Msza pełna emocji i wzruszających wspomnień

Ceremonia rozpoczęła się o godzinie 13:00. Świątynia wypełniła się rodziną, znajomymi, współpracownikami i słuchaczami, którzy chcieli oddać jej ostatni hołd. Kapłan prowadzący nabożeństwo podkreślał, że choć nie znał osobiście Katarzyny Stoparczyk, to jej działalność zawodowa i dobro, które niosła innym, są powszechnie znane.

W swoim kazaniu mówił, że była nie tylko wybitną dziennikarką, ale przede wszystkim matką, żoną i córką. Wspomniał, że jej serdeczność i ciepło pozostaną w pamięci wielu ludzi na zawsze.

Symboliczne wieńce i poruszające napisy

Tuż obok urny ustawiono wieńce w kształcie serc, ułożone z czerwonych róż. Na jednym z nich znalazły się słowa od męża i synów:

„Kochamy Cię, Kasiu. Rafał, Maksymilian, Fryderyk.”

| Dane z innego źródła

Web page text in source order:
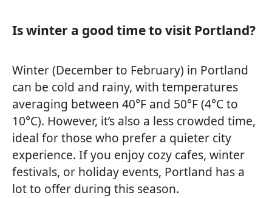
Is winter a good time to visit Portland?
Winter (December to February) in Portland
can be cold and rainy, with temperatures
averaging between 40°F and 50°F (4°C to
10°C). However, it’s also a less crowded time,
ideal for those who prefer a quieter city
experience. If you enjoy cozy cafes, winter
festivals, or holiday events, Portland has a
lot to offer during this season.
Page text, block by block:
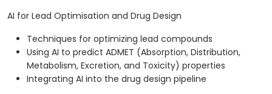
AI for Lead Optimisation and Drug Design
Techniques for optimizing lead compounds
Using AI to predict ADMET (Absorption, Distribution,
Metabolism, Excretion, and Toxicity) properties
Integrating AI into the drug design pipeline
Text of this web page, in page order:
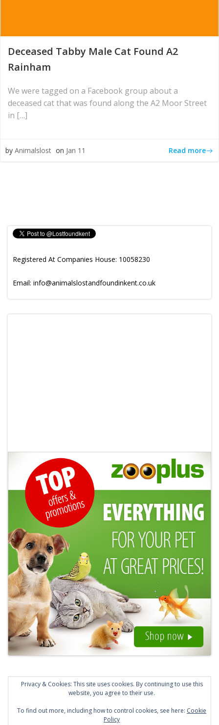
Deceased Tabby Male Cat Found A2
Rainham
We were tagged on a Facebook group about a
deceased cat that was found along the A2 Moor Street
in […]
by Animalslost on Jan 11 Read more
Registered At Companies House: 10058230
Email: info@animalslostandfoundinkent.co.uk
© 2026 Animals Lost and Found in Kent. Created for
Privacy & Cookies: This site uses cookies. By continuing to use this
website, you agree to their use.
To find out more, including how to control cookies, see here: Cookie
Policy
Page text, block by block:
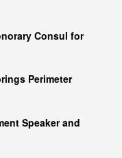
Consul for
Perimeter
Speaker and
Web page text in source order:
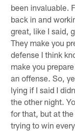
been invaluable.
back in and
great, like I said,
They make you
defense I think
make you
an offense. So,
lying if I said I
the other night.
for that, but at
trying to win
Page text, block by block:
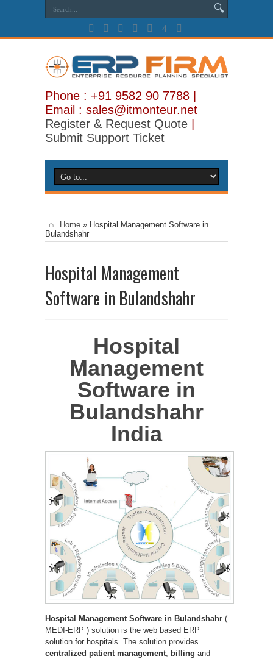
Phone : +91 9582 90 7788 |
Email : sales@itmonteur.net
Register & Request Quote
Submit Support Ticket
Home » Hospital Management Software in
Bulandshahr
Hospital Management
Software in Bulandshahr
Hospital
Management
Software in
Bulandshahr
India
Hospital Management Software in Bulandshahr (
MEDI-ERP ) solution is the web based ERP
solution for hospitals. The solution provides
centralized patient management
billing and
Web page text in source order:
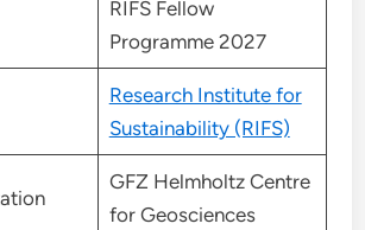
RIFS Fellow
Programme 2027
Research Institute for
Sustainability (RIFS)
GFZ Helmholtz Centre
for Geosciences
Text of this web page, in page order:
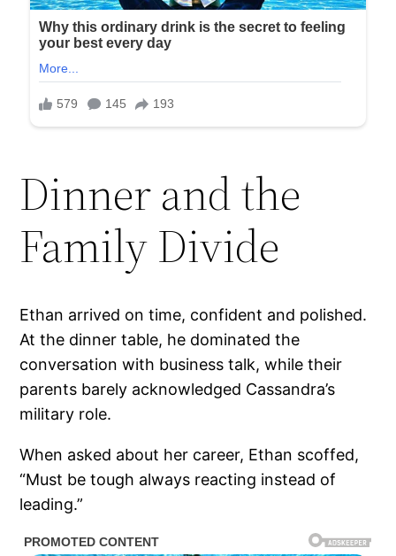
Dinner and the
Family Divide
Ethan arrived on time, confident and polished.
At the dinner table, he dominated the
conversation with business talk, while their
parents barely acknowledged Cassandra’s
military role.
When asked about her career, Ethan scoffed,
“Must be tough always reacting instead of
leading.”
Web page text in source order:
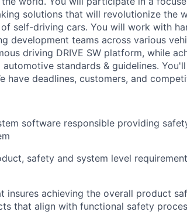
solutions that will revolutionize the
self-driving cars. You will work with
development teams across various
driving DRIVE SW platform, while
standards & guidelines.
have deadlines, customers, and
software responsible providing
safety and system level
insures achieving the overall product
that align with functional safety

Drugie serce pochodziło od jej rodziców, którzy z ogromnym bólem żegnali ukochaną córkę:

„Dziękujemy, że byłaś – żegnaj Kasiu. Do zobaczenia, rodzice.”

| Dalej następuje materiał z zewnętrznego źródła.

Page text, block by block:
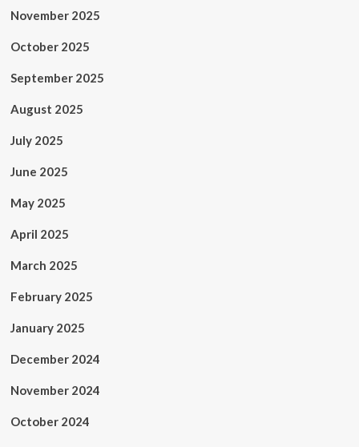
November 2025
October 2025
September 2025
August 2025
July 2025
June 2025
May 2025
April 2025
March 2025
February 2025
January 2025
December 2024
November 2024
October 2024
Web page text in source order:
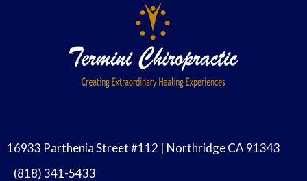
16933 Parthenia Street #112 | Northridge CA 91343
(818) 341-5433
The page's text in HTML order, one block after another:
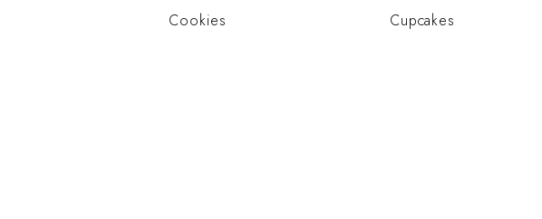
Cookies Cupcakes
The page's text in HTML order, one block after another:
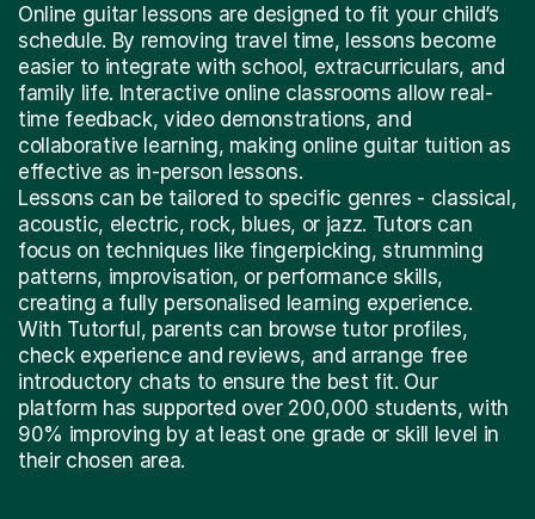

Napisy na wstęgach wywołały łzy w oczach wielu zgromadzonych, przypominając o ogromnej stracie, jaką poniosła rodzina.

Pożegnanie od przyjaciół i znanych osobistości

Rodzina poprosiła, aby zamiast kwiatów wspierać zbiórkę na rzecz Pracowni Psychologiczno-Terapeutycznej im. Katarzyny Stoparczyk. Jednak część żałobników zdecydowała się na symboliczne gesty kwiatowe.

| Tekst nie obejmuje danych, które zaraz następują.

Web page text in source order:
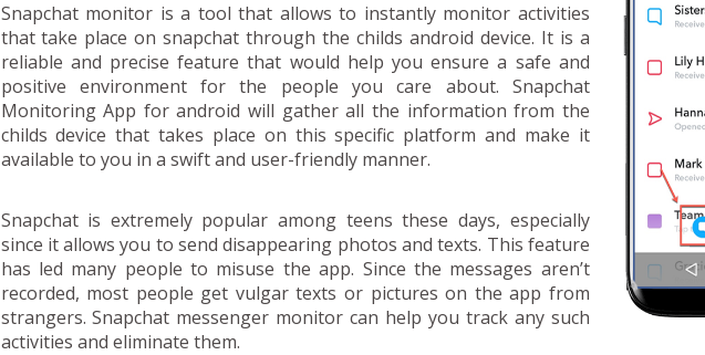
Snapchat monitor is a tool that allows to instantly monitor activities
that take place on snapchat through the childs android device. It is a
reliable and precise feature that would help you ensure a safe and
positive environment for the people you care about. Snapchat
Monitoring App for android will gather all the information from the
childs device that takes place on this specific platform and make it
available to you in a swift and user-friendly manner.
Snapchat is extremely popular among teens these days, especially
since it allows you to send disappearing photos and texts. This feature
has led many people to misuse the app. Since the messages aren’t
recorded, most people get vulgar texts or pictures on the app from
strangers. Snapchat messenger monitor can help you track any such
activities and eliminate them.

Wieniec od Rafała Trzaskowskiego, kompozycje od Szymona Hołowni i rzecznika praw dziecka oraz od przyjaciół z Polskiego Radia pokazują, jak szerokie kręgi dotknęła jej śmierć. Na wstędze od kolegów z radia widniał napis:

„Kasiu, dziękujemy za wszystko.”

Ostatnia droga na Powązki Wojskowe

Po mszy urna z prochami dziennikarki została przeniesiona na warszawskie Powązki Wojskowe. To właśnie tam Katarzyna Stoparczyk spoczęła w kwaterze K, w rzędzie 16, w grobie 1B, niedaleko miejsc pochówku wybitnych ludzi kultury.

Żałobnicy żegnali ją w ciszy i skupieniu, wierząc, że pamięć o niej pozostanie w sercach na zawsze.